→ **EXERCISE DETAILS**:
Every line of the data below is to be duplicated exactly, pictures excepted.

→ **RECORDS PROVIDED**:

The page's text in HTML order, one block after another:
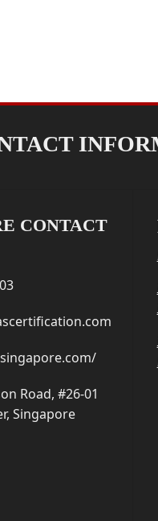
CONTACT
Road, #26-01
Singapore
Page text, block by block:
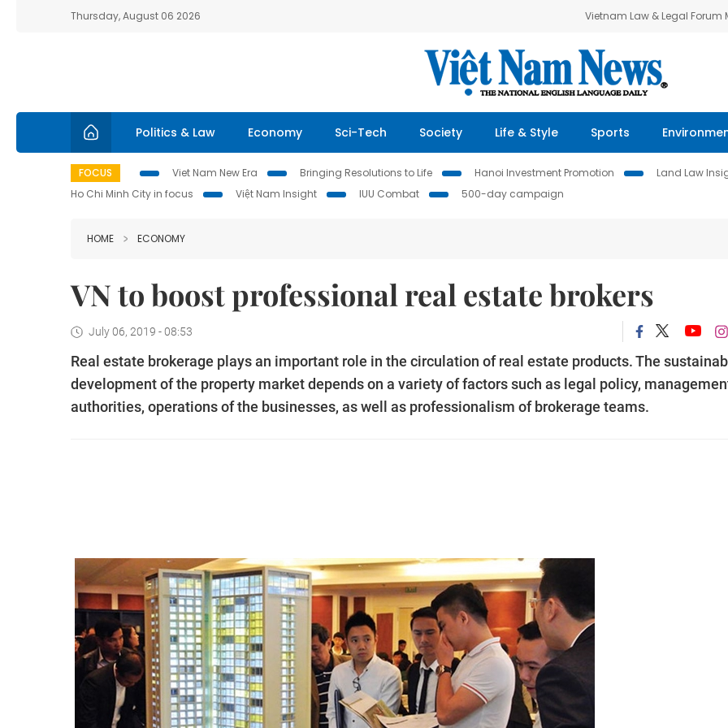
Thursday, August 06 2026 Vietnam Law & Legal Forum
Politics & Law Economy Sci-Tech Society Life & Style Sports
FOCUS Viet Nam New Era Bringing Resolutions to Life Hanoi Investment Promotion Land Law
Ho Chi Minh City in focus
Việt Nam Insight IUU Combat 500-day campaign
HOME ECONOMY
VN to boost professional real estate brokers
July 06, 2019 - 08:53
Real estate brokerage plays an important role in the circulation of real estate products. The
development of the property market depends on a variety of factors such as legal policy,
authorities, operations of the businesses, as well as professionalism of brokerage teams.

→ **SOLUTION TO THE EXERCISE**:
The page's text in HTML order, one block after another:
CONTACT
Road, #26-01
Singapore
Page text, block by block:
Thursday, August 06 2026 Vietnam Law & Legal Forum
Politics & Law Economy Sci-Tech Society Life & Style Sports
FOCUS Viet Nam New Era Bringing Resolutions to Life Hanoi Investment Promotion Land Law
Ho Chi Minh City in focus
Việt Nam Insight IUU Combat 500-day campaign
HOME ECONOMY
VN to boost professional real estate brokers
July 06, 2019 - 08:53
Real estate brokerage plays an important role in the circulation of real estate products. The
development of the property market depends on a variety of factors such as legal policy,
authorities, operations of the businesses, as well as professionalism of brokerage teams.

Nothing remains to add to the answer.